AGMs - a demonstration of why reform is needed.
The Hiscox AGM showed how shareholder democracy is being undermined and AGMs turned into an obsolescent tradition by some companies.
This was interesting in that the company held their AGM in Bermuda where they are now domiciled so there was a video link to a meeting room in London. You might think that would be a useful technique for other companies to adopt (for example those registered in Scotland who hold their AGMs in Edinburgh or Glasgow), but not when it is handled in the quite appalling manner as did Hiscox. Questions from the audience were challenged as to validity, separate resolutions combined into one vote and there was a general rush to complete the meeting in record time. See here for the full report if you are a ShareSoc Member:
http://sharesoc.ning.com/forum/topics/the-agm-forum?commentId=6389471%3AComment%3A17524

It certainly reiterates the case for reform of AGMs to make them more meaningful and useful events for which ShareSoc has long argued.

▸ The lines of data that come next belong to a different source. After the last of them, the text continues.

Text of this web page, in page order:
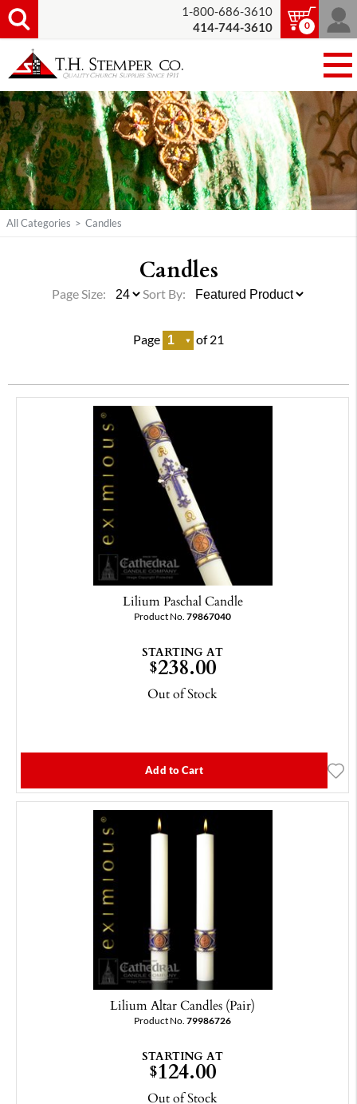
1-800-686-3610
414-744-3610
0
All Categories > Candles
Candles
Page of 21
Page Size: Sort By:
Lilium Paschal Candle
Product No. 79867040
STARTING AT
$238.00
Out of Stock
Add to Cart
Lilium Altar Candles (Pair)
Product No. 79986726
STARTING AT
$124.00
Out of Stock
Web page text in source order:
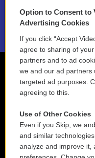
2021 License Renewal
Option to Consent to
Advertising Cookies
If you click “Accept
agree to sharing of
partners and to ad
we and our ad partners
targeted ad purposes.
agreeing to this.
Use of Other Cookies
Even if you Skip, we
and similar
analyze and improve it,
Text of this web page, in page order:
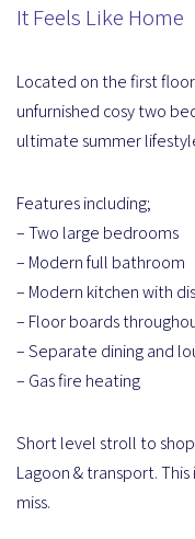
It Feels Like Home
Located on the first
unfurnished cosy two
ultimate summer
Features including;
– Two large bedrooms
– Modern full bathroom
– Modern kitchen with
– Floor boards
– Separate dining and
– Gas fire heating
Short level stroll to
Lagoon & transport.
miss.
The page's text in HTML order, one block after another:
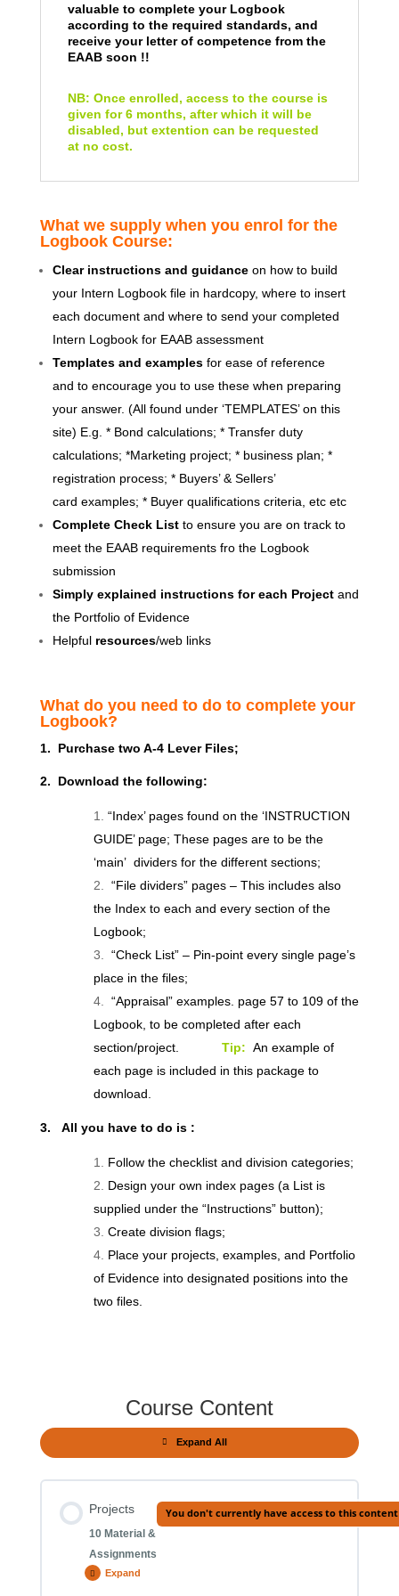
valuable to complete your Logbook
according to the required standards, and
receive your letter of competence from the
EAAB soon !!
NB: Once enrolled, access to the course is
given for 6 months, after which it will be
disabled, but extention can be requested
at no cost.
What we supply when you enrol for the
Logbook Course:
Clear instructions and guidanceon how to build
your Intern Logbook file in hardcopy, where to insert
each document and where to send your completed
Intern Logbook for EAAB assessment
Templates and examplesfor ease of reference
and to encourage you to use these when preparing
your answer. (All found under ‘TEMPLATES’ on this
site) E.g. * Bond calculations; * Transfer duty
calculations; *Marketing project; * business plan; *
registration process; * Buyers’ & Sellers’
card examples; * Buyer qualifications criteria, etc etc
Complete Check Listto ensure you are on track to
meet the EAAB requirements fro the Logbook
submission
Simply explained instructions for each Projectand
the Portfolio of Evidence
Helpful resources/web links
What do you need to do to complete your
Logbook?
1. Purchase two A-4 Lever Files;
2. Download the following:
“Index’ pages found on the ‘INSTRUCTION
GUIDE’ page; These pages are to be the
‘main’ dividers for the different sections;
“File dividers” pages – This includes also
the Index to each and every section of the
Logbook;
“Check List” – Pin-point every single page’s
place in the files;
“Appraisal” examples. page 57 to 109 of the
Logbook, to be completed after each
section/project. Tip: An example of
each page is included in this package to
download.
3. All you have to do is :
Follow the checklist and division categories;
Design your own index pages (a List is
supplied under the “Instructions” button);
Create division flags;
Place your projects, examples, and Portfolio
of Evidence into designated positions into the
two files.
Course Content
Expand All
Modules
Projects
10 Material &
Assignments
You don't currently have access to this content
Expand
Projects
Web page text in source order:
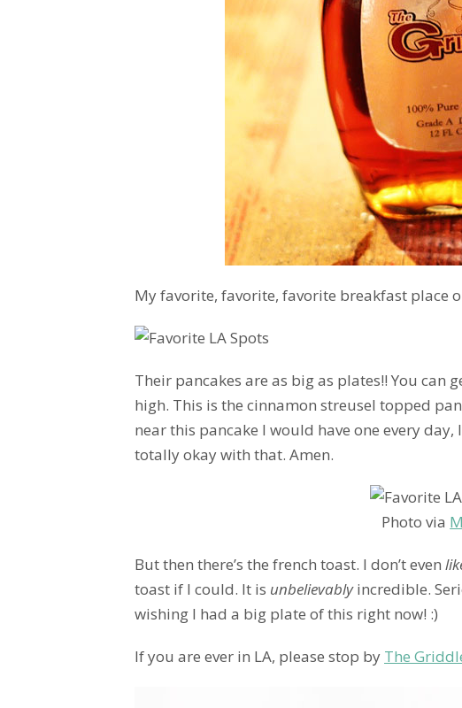
My favorite, favorite, favorite breakfast place
Their pancakes are as big as plates!! You can
high. This is the cinnamon streusel topped
near this pancake I would have one every
totally okay with that. Amen.
Photo via
But then there’s the french toast. I don’t even
toast if I could. It is unbelievablyincredible.
wishing I had a big plate of this right now! :)
If you are ever in LA, please stop by The

Another example of an AGM which was a triviality was that of Edinburgh US Tracker Trust in Edinburgh. We issued a press release complaining about a change of investment policy and there was a very good letter in the pages of the FT on the same subject. How many turned up at the AGM to tackle the directors on this issue? None to be exact.

But other Annual General Meetings are very much worth attending. For example at the Royal Bank of Scotland (RBS) AGM, also held yesterday, Chairman Sir Philip Hampton spelled it out for any RBS shareholders who still have hopes for a quick revival of the company’s fortunes. He said, “I don’t think shareholders’ wealth is likely to be restored any time in my lifetime or some lifetimes beyond”. Back in the March 2011 ShareSoc newsletter it was stated that “shareholders should not expect a rapid recovery of the fortunes of RBS”, so this is not news to informed investors. But there are no doubt some loyal shareholders who followed the company all the way down and are still holding because of the syndrome know as “loss aversion”.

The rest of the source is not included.